The result of this is not that I became an expert programmer...rather, take a look that something David had said in a recent blog post, specifically that an understanding of programming helps you put your goals into perspective and reduce the scope of the problem you are trying to solve.  This is the single most valuable aspect of programming experience...being able to look at the goals of a case, and break them down into compartmentalized, achievable tasks.  Far too many times, I have seen analysts simply overwhelmed by goals such as, "Find all bad stuff", and even when going back to the customer to get clarification as to what the goals of the case should be, they still are unable to compartmentalize the tasks necessary to complete the examination.

Task Automation
There's a lot that we do that is repetitive...not just in a single case, but if you really sit down and think about the things you do during a typical exam, I'm sure that you'll come across tasks that you perform over and over again.  One of the questions I've heard at conferences, as well as while conducting training courses, is, "How do I fully exploit VSCs?"  My response to that is usually, "what do you want to do?"  If your goal is to run all the tools that you ran against the base portion of the image against the available VSCs, then you should consider taking a look at what Corey did early in 2012...as far as I can see, and from my experience, batch scripting such as this is still one of the most effective means of automating tasks such as this, and there is a LOT of information and sample code freely available on the Interwebs for automating an almost infinite number of tasks.

If batch scripting doesn't provide the necessary flexibility, there are scripting languages (Python, Perl) that might be more suitable, and there are a number of folks in the DFIR community with varying levels of experience using these languages...so don't be afraid to reach out for assistance.

Code Customization
There's a good deal of open source code out there that allows us to do the things we do.  In other cases, a tool that we use may not be open source, but we do have open source code that allows us to manipulate the output of the tool into a format that is more useful, and more easily incorporated into our analysis process.  Going back to the intro paragraph to this post, sometimes we may need to tweak some code, even if it's to simply change one small portion of the output from a decimal to hex when displaying a number.  Understanding some basic coding lets us not only be able to see what a tool is doing, but it also allows us to adjust that code when necessary.

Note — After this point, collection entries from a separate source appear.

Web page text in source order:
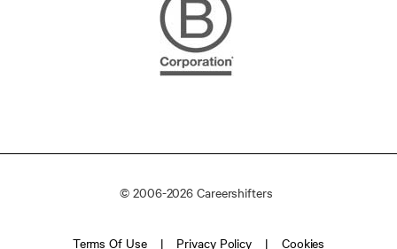
© 2006-2026 Careershifters
Terms Of Use Privacy Policy Cookies
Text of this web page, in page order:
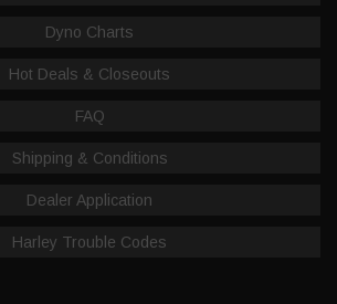
Dyno Charts
Hot Deals & Closeouts
FAQ
Shipping & Conditions
Dealer Application
Harley Trouble Codes
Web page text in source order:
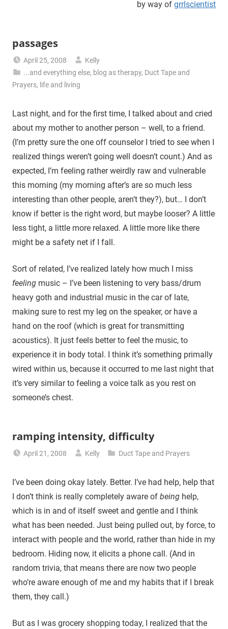
by way of grrlscientist
passages
April 25, 2008
Kelly
...and everything else, blog as therapy, Duct Tape and
Prayers, life and living
Last night, and for the first time, I talked about and cried
about my mother to another person – well, to a friend.
(I’m pretty sure the one off counselor I tried to see when I
realized things weren’t going well doesn’t count.) And as
expected, I’m feeling rather weirdly raw and vulnerable
this morning (my morning after’s are so much less
interesting than other people, aren’t they?), but… I don’t
know if better is the right word, but maybe looser? A little
less tight, a little more relaxed. A little more like there
might be a safety net if I fall.
Sort of related, I’ve realized lately how much I miss
feeling music – I’ve been listening to very bass/drum
heavy goth and industrial music in the car of late,
making sure to rest my leg on the speaker, or have a
hand on the roof (which is great for transmitting
acoustics). It just feels better to feel the music, to
experience it in body total. I think it’s something primally
wired within us, because it occurred to me last night that
it’s very similar to feeling a voice talk as you rest on
someone’s chest.
ramping intensity, difficulty
April 21, 2008 Kelly Duct Tape and Prayers
I’ve been doing okay lately. Better. I’ve had help, help that
I don’t think is really completely aware of being help,
which is in and of itself sweet and gentle and I think
what has been needed. Just being pulled out, by force, to
interact with people and the world, rather than hide in my
bedroom. Hiding now, it elicits a phone call. (And in
random trivia, that means there are now two people
who’re aware enough of me and my habits that if I break
them, they call.)
But as I was grocery shopping today, I realized that the

Being able to customize code as needed also means that we can complete our analysis tasks in a much more thorough and timely manner.  After all, for "heavy lifting", or highly repetitive tasks, why not let the computer do most of the work?  Computers are really good at doing the same thing, over and over again, really fast...so why not take advantage of that?

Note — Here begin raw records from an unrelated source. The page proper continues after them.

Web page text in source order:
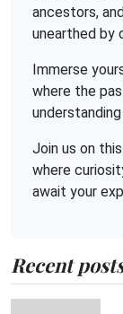
ancestors,
unearthed by
Immerse
where the
Join us on
where
await your
Recent

While there is no requirement within the DFIR community (at large) to be able to write code, programming principles can go a long way toward developing our individual skills, as well as developing each of us into better analysts.  My advice to you is:

Don't be overwhelmed when you see code...try opening the code in a text viewer and just reading it.  Sure, you may not understand Perl or C or Python, but most times, you don't need to understand the actual code to figure out what it's doing.

Don't be afraid to reach out for help and ask a question.  Have a question about some code?  Reach out to the author.  Many times, folks crowdsource their questions, reaching to the "community" as a whole, and that may work for some.  However, I've had much better success by reaching directly to the coder...I can usually find their contact info in the headers of the code they wrote.  Who better to answer a question about some code than the person who wrote it?

Don't be afraid to ask for assistance in writing or modifying code.  From the very beginning (circa 2008), I've had a standing offer to modify RegRipper plugins or create custom plugins...all you gotta do is ask (provide a concise description of what's needed, and perhaps some sample data...).  That's it.  I've found that in most cases, getting an update/modification is as simple as asking.

Make the effort to learn some basic coding, even if it's batch scripting.  Program flow control structures are pretty consistent...a for loop is a for loop.  Just understanding programming can be so much more valuable than simply allowing you to write a program.

Wednesday, July 10, 2013

HowTo: Track Lateral Movement

A reader recently commented and asked that the topic of scoping an incident and tracking lateral movement be addressed.  I've performed incident response for some time and been involved in a wide variety of cases, so I thought I'd present something about the types of lateral movement I've encountered and how these types of cases were scoped. Some types of lateral movement are easier to scope than others, so YMMV.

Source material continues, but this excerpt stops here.